» **TRY IT**: Which lines in the entries below contain the string "Over"? Show each of them in full.
++++ SUPPLIED RECORDS ++++
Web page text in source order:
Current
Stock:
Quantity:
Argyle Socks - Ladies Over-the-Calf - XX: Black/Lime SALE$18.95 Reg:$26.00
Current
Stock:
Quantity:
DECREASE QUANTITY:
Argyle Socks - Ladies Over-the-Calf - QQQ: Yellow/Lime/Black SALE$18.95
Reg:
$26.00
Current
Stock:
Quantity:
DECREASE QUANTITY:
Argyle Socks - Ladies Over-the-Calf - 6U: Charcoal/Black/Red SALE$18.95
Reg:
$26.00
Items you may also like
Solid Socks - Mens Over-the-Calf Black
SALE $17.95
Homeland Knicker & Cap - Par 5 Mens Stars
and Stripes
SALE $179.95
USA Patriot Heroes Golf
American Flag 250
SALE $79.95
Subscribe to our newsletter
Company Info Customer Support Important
++++
» **RESPONSE TO THE EXERCISE**:
Argyle Socks - Ladies Over-the-Calf - XX: Black/Lime SALE$18.95 Reg:$26.00
Argyle Socks - Ladies Over-the-Calf - QQQ: Yellow/Lime/Black SALE$18.95
Argyle Socks - Ladies Over-the-Calf - 6U: Charcoal/Black/Red SALE$18.95
Solid Socks - Mens Over-the-Calf Black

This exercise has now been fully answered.